Authorities in Egypt have reportedly closed down a 1,300-member church in the Minya governorate and are preventing Christians from worshiping at another church in the area, according to a report.

Morningstar News, a donor-funded news agency that reports on persecuted Christians worldwide, reported that the Virgin Mary and St. Paula Church in Kedwan village was shut down last month by authorities based on the claim that local Muslims objected to the church.

According to the outlet, the church served Christians from three different villages — Kedwan al-Baharyia, Kedwan al-Keblyia, Masaken Kedwan.

Coptic Orthodox Bishop of Minya Anba Makarios pressured government officials for weeks to re-open the church. But as the bishop's pressure on the government provided no result, Makarios issued a public statement refuting the government's claim that local Muslims opposed the church.

"The security apparatus has prevented Copts from practicing their rites in Kedwan, Minya, claiming that it was because of objections of some opposing factions in the village, and that it was necessary to be considerate of their feelings," Makarios was quoted as saying. "However, this means that there is no consideration for the feelings of the Copts and those who do not ask for anything but to pray, as if the decision belonged to the opposing factions and not to a great state such as Egypt, which should have authority and law."

Makarios stated that the majority of Muslims and Coptic Christians in the area co-exist peacefully and that the only opposition to the church came from a small extremist faction.

"There is actually no disagreements or disputes between the Copts and Muslims," the bishop stated. "He among them who opposes [opening the church], if any is found, gives the excuse of the necessity to obtain a security clearance.
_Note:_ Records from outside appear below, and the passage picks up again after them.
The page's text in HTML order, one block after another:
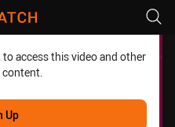
access this video and other
content.
Up
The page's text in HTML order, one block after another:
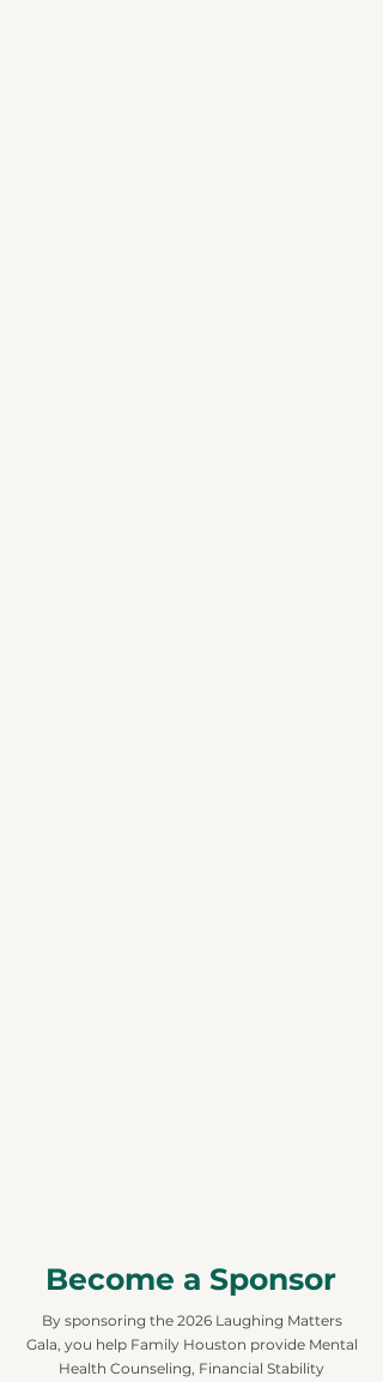
Become a Sponsor
By sponsoring the 2026 Laughing Matters
Gala, you help Family Houston provide Mental
Health Counseling, Financial Stability
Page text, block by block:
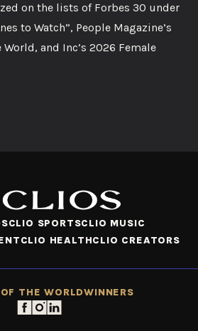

Regardless of whether these may be right in their opposition or not, the authorities instead of responding by pointing out that this is the prerogative of the state institutions, or by stating that allowing prayer is a legal right, affirm prevention of prayer! In doing so, they underscore at the same time that the opposing factions are right in their reasoning."
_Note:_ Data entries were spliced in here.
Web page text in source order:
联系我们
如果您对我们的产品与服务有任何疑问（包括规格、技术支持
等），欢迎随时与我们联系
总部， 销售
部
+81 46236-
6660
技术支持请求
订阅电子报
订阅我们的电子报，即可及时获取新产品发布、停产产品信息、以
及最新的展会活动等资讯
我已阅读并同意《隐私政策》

Morningstar News noted that the Virgin Mary and St. Paula Church in Kedwan is just one of at least 15 Christian places of worship that has faced closure in Minya.

"We have more than 15 places [of worship] closed on the order of the security apparatus, despite the existence of formal requests that are imprisoned in [desk] drawers," Makarios said in his statement. "Also, there are 70 villages, farmsteads and hamlets without places for prayers."
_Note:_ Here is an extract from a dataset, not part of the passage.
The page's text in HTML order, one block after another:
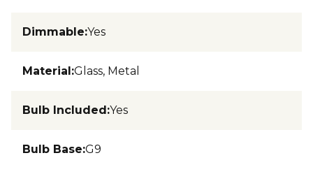
Dimmable:Yes
Material:Glass, Metal
Bulb Included:Yes
Bulb Base:G9

In addition to the closure of the worship centers, security officials this past Sunday prevented Christians from worshiping in a private house church in Minya's Ezbat Al-Forn village.

A local resident told Morning Star News that authorities claimed that the congregation lacked a permit to allow them to worship in the home. However, Makarios reportedly refuted the claim that a permit is needed.

The blockading of the church caused Coptic residents of Ezbat Al-Forn Village to write a letter to Egypt's president, Abdel Fattah al-Sisi, titled "We were prevented from prayer like criminals."

"We were surprised to find police forces surrounding and entering the village to prevent the Egyptian Copts from prayer and were prevented from going out of our homes," the letter explains, according to Morning Star News. "We were attacked with inappropriate words ... As if we are criminals or outlaws and wanted for justice, accused of performing religious rituals. And is performing religious rituals a crime?"

Egypt currently ranks as the 21st worst nation in the world when it comes to the persecution of Christians, according to Open Doors USA's 2017 World Watch List.

Earlier this summer, it was reported that authorities in Egypt's Beni Suef governorate raided a church in the village of Saft Al-Kharsa, removed all Christian iconography from the building and chained down the doors to prevent Christians in that area from worshiping there.